So currently I will be using VGA port as it directly goes to my external tv tuner card & then another out from tv tuner goes to CPU.  My tv tuner card doesn't have DVI out, Therefore even if I get LCD with DVI port, I will be using VGA port. Now u understand? Will my current external tv tuner card support this LCD? I mean i don't know this, therefore if someone experienced the same problem then pls write here. 

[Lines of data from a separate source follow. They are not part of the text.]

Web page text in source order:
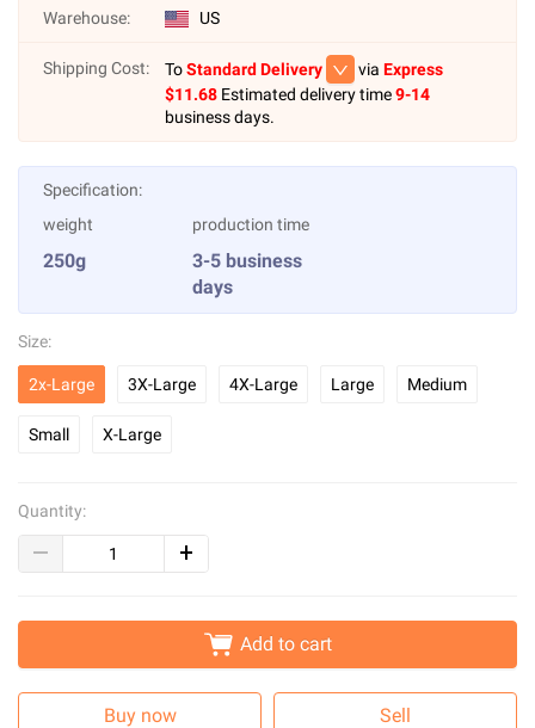
Warehouse: US
Shipping Cost: ToStandard Delivery via Express
$11.68 Estimated delivery time9-14
business days.
Specification:
weight
250g
production time
3-5 business
days
Size:
2x-Large 3X-Large 4X-Large Large Medium
Small X-Large
Quantity:
Add to cart
Buy now Sell

Mostly I think if i'll use VGA port then it should work, but just confirming. By VGA port, I mean D-sub. I have 15" CRT now.


----------



## desiibond (Apr 11, 2009)

yes. that model has both DVI and VGA

what is the graphics card that you have?


----------



## saqib_khan (Apr 11, 2009)

I currently don't have any graphics card, but my mobo itself has a DVI out. So I can use it. 

But I will not use it. Because I'll use vga which is coming out from my tv tuner card. I hope u understood.


----------



## saqib_khan (Apr 12, 2009)

And if i buy 9600 GT, then will I be able to play all latest games, if i buy a full HD lcd?


----------



## Arnab boss (Apr 12, 2009)

Dude go 4 xfx 9800 gt, and 4 lcd just have samsung 2233 model,it has the highest resolution and looks good in piano black finish with blue led..

with xfx 9800 gt u can play latest games like far cry 2 ,cod 5, nfs under cover  at mid resolutions.. So don't hesitate anymore go 4 this combo..


----------



## saqib_khan (Apr 13, 2009)

Any more comments?


----------